When words are many, transgression is not absent, but the prudent are restrained in speech. Proverbs 10:19
Let no evil talk come out of your mouths, but only what is useful for building up, as there is need, so that your words may give grace to those who hear. Ephesians 4:29
Mark Twain once opined, “Better to keep your mouth shut and be thought a fool than to open it and remove all shadow of doubt.” It’s evident that he was simply updating the wisdom of Israel’s sages, who had observed that “Even dunces who keep quiet are thought to be wise; as long as they keep their mouths shut, they’re smart.” (Proverbs 17:28, The Message)

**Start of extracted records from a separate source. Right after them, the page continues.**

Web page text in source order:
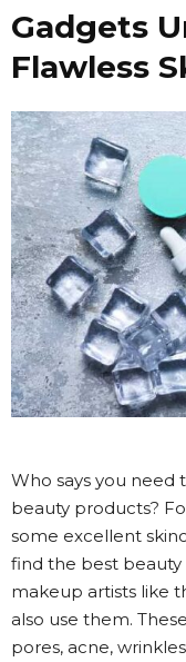
Gadgets
Flawless
Who says you need
beauty products?
some excellent
find the best
makeup artists like
also use them.
pores, acne,

I suspect I’m not alone in my struggle to rein in my tongue. There are words I’ve spoken over the years which I’d love to have the opportunity to take back. Unfortunately, I can’t. And the same is true for you.
How can we avoid doing harm with our words? Where can we learn to tame the tongue? The Rotary Club recommends a four-way test for its members before they open their mouth to speak.

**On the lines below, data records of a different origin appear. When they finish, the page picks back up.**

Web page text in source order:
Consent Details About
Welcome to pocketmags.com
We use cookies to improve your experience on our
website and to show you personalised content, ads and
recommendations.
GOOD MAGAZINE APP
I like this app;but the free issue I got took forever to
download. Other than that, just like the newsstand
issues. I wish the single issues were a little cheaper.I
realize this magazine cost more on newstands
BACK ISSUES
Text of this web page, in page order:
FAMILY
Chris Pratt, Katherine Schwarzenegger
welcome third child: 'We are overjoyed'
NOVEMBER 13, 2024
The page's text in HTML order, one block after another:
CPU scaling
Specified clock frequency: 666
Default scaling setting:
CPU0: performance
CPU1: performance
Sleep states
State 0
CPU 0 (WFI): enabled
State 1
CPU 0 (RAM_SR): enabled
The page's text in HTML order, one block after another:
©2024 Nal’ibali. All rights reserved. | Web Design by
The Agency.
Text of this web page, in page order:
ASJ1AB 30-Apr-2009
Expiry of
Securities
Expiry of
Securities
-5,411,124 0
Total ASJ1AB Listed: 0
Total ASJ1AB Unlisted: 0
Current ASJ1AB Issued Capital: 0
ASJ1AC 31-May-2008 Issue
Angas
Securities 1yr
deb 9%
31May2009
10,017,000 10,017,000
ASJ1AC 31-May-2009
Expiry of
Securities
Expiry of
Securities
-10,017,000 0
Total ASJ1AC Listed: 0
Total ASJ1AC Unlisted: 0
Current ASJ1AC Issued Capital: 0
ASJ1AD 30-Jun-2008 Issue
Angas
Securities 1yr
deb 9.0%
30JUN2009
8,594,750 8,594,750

Is it fair to all concerned?
Will it build goodwill and better friendships?
Will it be beneficial to all concerned?
I know of a church leadership team which uses the following response whenever any church member comes speaking negatively of another: “And what did that person say when you told him/her?” If the complainer hasn’t taken this first step, the conversation is over.
Scripture has much to say about the constructive and destructive use of words. The discipline of silence is one proverbial recommendation for folks like me who may enjoy talking too much. Another is to think about what you say and allow only words that build others up to come out of your mouth. May God help us be people who use our words to heal and edify, rather than hurt and tear down.